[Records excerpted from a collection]

━━━━━━━━━━━━━━━━━━━━━━━━━━━━━━

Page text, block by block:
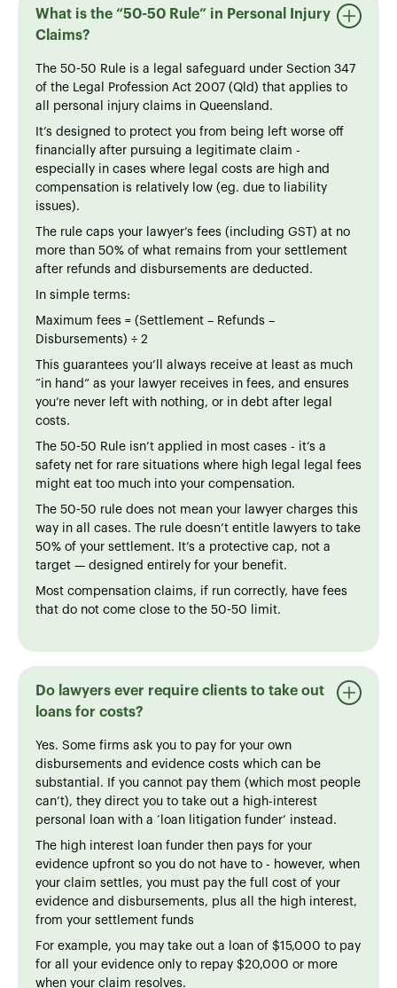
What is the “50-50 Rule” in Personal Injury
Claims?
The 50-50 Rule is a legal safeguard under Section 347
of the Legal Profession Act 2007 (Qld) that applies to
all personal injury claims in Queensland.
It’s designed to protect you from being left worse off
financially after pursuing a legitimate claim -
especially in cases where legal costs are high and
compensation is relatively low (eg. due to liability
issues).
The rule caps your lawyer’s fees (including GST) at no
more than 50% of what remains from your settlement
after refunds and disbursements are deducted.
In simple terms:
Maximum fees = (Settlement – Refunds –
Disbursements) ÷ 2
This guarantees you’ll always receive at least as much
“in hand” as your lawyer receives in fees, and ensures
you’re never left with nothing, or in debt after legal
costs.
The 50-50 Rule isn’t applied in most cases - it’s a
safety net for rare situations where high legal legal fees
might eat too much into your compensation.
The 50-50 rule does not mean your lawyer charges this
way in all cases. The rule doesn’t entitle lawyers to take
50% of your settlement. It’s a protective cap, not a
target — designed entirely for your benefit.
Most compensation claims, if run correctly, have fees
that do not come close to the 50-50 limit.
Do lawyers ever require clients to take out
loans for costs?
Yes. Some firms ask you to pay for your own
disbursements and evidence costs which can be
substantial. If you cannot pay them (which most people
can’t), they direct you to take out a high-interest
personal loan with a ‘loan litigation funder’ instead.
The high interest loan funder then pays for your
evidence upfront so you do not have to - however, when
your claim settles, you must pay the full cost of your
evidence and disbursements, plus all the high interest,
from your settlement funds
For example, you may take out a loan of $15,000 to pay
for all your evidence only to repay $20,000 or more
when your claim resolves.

━━━━━━━━━━━━━━━━━━━━━━━━━━━━━━

*Task statement*
Could you write out all the records exactly, without the pictures?

*Task response*
Page text, block by block:
What is the “50-50 Rule” in Personal Injury
Claims?
The 50-50 Rule is a legal safeguard under Section 347
of the Legal Profession Act 2007 (Qld) that applies to
all personal injury claims in Queensland.
It’s designed to protect you from being left worse off
financially after pursuing a legitimate claim -
especially in cases where legal costs are high and
compensation is relatively low (eg. due to liability
issues).
The rule caps your lawyer’s fees (including GST) at no
more than 50% of what remains from your settlement
after refunds and disbursements are deducted.
In simple terms:
Maximum fees = (Settlement – Refunds –
Disbursements) ÷ 2
This guarantees you’ll always receive at least as much
“in hand” as your lawyer receives in fees, and ensures
you’re never left with nothing, or in debt after legal
costs.
The 50-50 Rule isn’t applied in most cases - it’s a
safety net for rare situations where high legal legal fees
might eat too much into your compensation.
The 50-50 rule does not mean your lawyer charges this
way in all cases. The rule doesn’t entitle lawyers to take
50% of your settlement. It’s a protective cap, not a
target — designed entirely for your benefit.
Most compensation claims, if run correctly, have fees
that do not come close to the 50-50 limit.
Do lawyers ever require clients to take out
loans for costs?
Yes. Some firms ask you to pay for your own
disbursements and evidence costs which can be
substantial. If you cannot pay them (which most people
can’t), they direct you to take out a high-interest
personal loan with a ‘loan litigation funder’ instead.
The high interest loan funder then pays for your
evidence upfront so you do not have to - however, when
your claim settles, you must pay the full cost of your
evidence and disbursements, plus all the high interest,
from your settlement funds
For example, you may take out a loan of $15,000 to pay
for all your evidence only to repay $20,000 or more
when your claim resolves.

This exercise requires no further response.